● **Exercise**: Using the data below, print exactly the line with "vast and vibrant that", the line with "This is mostly", and every line between them, but none of the pictures.

● **Records from a data collection**:
=== Begin Enclosure ===

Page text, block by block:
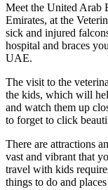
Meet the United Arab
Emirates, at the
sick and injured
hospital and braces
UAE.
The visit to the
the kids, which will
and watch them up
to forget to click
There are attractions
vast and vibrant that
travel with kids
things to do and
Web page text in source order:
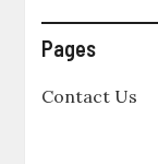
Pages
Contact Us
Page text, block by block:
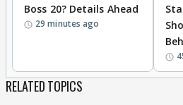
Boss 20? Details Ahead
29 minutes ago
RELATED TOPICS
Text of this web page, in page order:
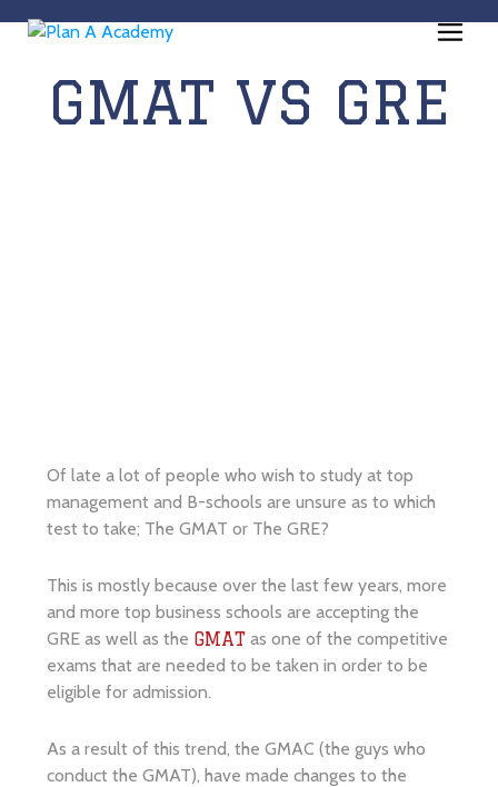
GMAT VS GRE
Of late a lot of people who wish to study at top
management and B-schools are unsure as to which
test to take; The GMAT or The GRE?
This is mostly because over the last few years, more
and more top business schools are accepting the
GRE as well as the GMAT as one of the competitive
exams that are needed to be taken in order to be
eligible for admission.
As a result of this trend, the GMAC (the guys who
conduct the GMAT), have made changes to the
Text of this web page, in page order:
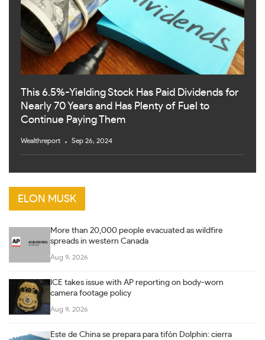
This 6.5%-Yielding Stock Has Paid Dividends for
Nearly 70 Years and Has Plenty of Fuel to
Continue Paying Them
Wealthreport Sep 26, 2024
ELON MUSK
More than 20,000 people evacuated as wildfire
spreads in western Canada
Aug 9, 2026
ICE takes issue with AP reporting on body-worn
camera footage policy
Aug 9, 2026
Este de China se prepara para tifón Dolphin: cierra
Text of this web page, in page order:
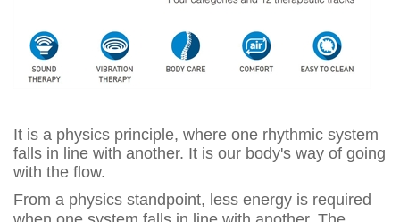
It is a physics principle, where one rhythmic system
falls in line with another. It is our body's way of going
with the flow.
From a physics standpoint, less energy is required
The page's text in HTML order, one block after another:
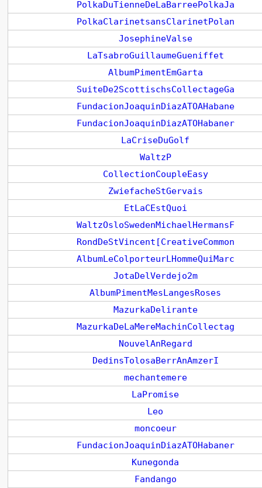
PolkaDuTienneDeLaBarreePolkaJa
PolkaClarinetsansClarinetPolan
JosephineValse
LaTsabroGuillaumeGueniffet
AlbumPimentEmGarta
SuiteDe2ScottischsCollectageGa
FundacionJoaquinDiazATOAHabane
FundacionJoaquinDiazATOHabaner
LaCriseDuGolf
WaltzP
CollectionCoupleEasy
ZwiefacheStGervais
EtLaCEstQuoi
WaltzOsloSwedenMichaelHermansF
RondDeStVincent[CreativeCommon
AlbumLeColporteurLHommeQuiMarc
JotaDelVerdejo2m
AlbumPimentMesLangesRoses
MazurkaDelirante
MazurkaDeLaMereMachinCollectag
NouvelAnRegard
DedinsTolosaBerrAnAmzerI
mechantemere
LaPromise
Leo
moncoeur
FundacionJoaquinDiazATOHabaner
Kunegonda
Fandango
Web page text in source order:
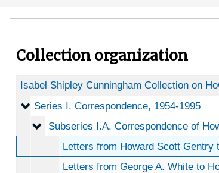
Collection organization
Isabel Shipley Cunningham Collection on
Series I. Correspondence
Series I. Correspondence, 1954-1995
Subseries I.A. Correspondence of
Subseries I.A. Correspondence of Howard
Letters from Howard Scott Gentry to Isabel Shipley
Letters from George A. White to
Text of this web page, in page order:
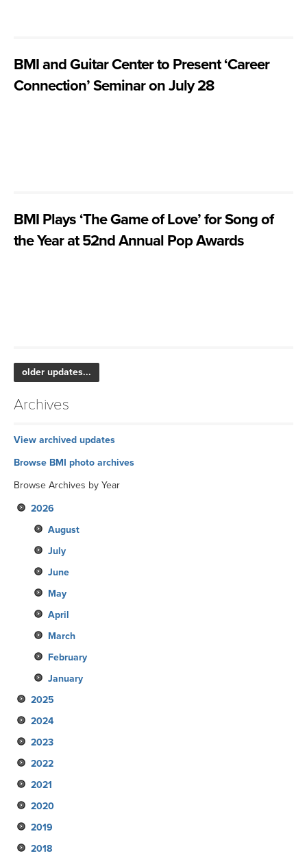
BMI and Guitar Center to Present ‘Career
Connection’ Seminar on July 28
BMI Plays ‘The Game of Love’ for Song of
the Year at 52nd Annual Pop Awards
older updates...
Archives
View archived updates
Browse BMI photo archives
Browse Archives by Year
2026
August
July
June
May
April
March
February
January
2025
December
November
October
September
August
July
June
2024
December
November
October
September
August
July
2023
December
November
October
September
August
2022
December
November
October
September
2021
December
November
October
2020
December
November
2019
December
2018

=== End Enclosure ===

● **Task result**:
vast and vibrant that
travel with kids
things to do and
Web page text in source order:
Pages
Contact Us
Page text, block by block:
Boss 20? Details Ahead
29 minutes ago
RELATED TOPICS
Text of this web page, in page order:
GMAT VS GRE
Of late a lot of people who wish to study at top
management and B-schools are unsure as to which
test to take; The GMAT or The GRE?
This is mostly because over the last few years, more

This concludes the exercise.